Thasian Octopus with Potatoes and Red Wine
As a boy, I'd often follow my father into the forests of Wisconsin in the summer, when he'd build blinds and tree stands and do reconnaissance in preparation for deer-hunting season. He'd often test me by pointing across a field at (what appeared to me to be) an unbroken wall of green foliage. "Where's the deer?" he'd ask me. I always failed to see the animals he found by hardly looking, and he'd have to guide my eyes to the exact spot before a tan profile and rack of antlers would come into focus. No wonder I never shot a deer.

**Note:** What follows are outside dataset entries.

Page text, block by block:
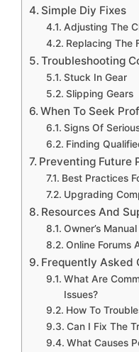
Simple Diy Fixes
Adjusting The
Replacing The
Troubleshooting
Stuck In Gear
Slipping Gears
When To Seek
Signs Of
Finding
Preventing Future
Best Practices
Upgrading
Resources And
Owner’s
Online Forums
Frequently Asked
What Are
Issues?
How To
Can I Fix The
What Causes

My eyes haven't sharpened with age. In fact, I experience a similar blindness when out hunting octopus with Tasos of Thasos. "Where's the octopus?" he'll ask, pointing his speargun in the general direction of some submerged boulders I've just swum past. I know in theory how to find an octopus, sure. I know they'll be tucked into a small crevice or hole and will have made themselves almost invisible by altering the color and pattern of their bodies to match the background. I even know how to spot their gardens (built from the inedible garbage of previous meals). Still, Tasos locates and harpoons three for each one I find. He grew up here and sees into the landscape with a clarity I'll never achieve.
We took six octopuses during an hour of very cold diving one December morning last year, and Tasos taught me this recipe for preparing them. You need:
1 octopus (about 1 kilo)
1 bottle dry red wine
2 tablespoons olive oil
2 large potatoes, peeled and cut into large pieces
1 large onion, sliced
2 green peppers, sliced
2 cloves garlic, sliced
2 bay leaves
2 allspice berries
Having harpooned a large octopus and removed its beak, as well as the organs and innards inside its hood, you must find a good flat stone to whack it against. Be sure there's no sand nearby or you'll likely end up with grit in your finished dish. Smash the octopus against the rock as hard as you can forty times. Then scrub it on the rock in vigorous circles, as if polishing metal; when the muscle begins to break down it will release some white foam. Continue until the foam disappears.
Then, Tasos explains, the octopus must take its "last walk" in the sea. Puncture a small hole in the hood and use a rope to tie it to a stone right where the waves break. The idea here is to let the waves rake the octopus back and forth across smooth stones for an hour, further tenderizing it.
At last, it's ready to cook.
Place the whole octopus, along with the wine, into a deep pot. Simmer while half-covered until the octopus is fork-tender, about 1 hour. Then use tongs to remove the octopus from the pan, reserving the wine in the pot. Cut the octopus into large pieces.
Meanwhile, in a separate pan, heat the olive oil and sauté the potatoes for a few minutes, then add the onion, green peppers, and garlic. Cook them until "they are dead" (Tasos's phrase), or about 5 minutes. Add the pieces of octopus, half of the braising wine, the bay leaves, and the allspice berries. Simmer until the sauce reduces and the potatoes become tender, about 20 minutes. You may add a dash of freshly ground black pepper at the end, but the dish won't want any salt: the octopus will have already delivered that. Serve immediately.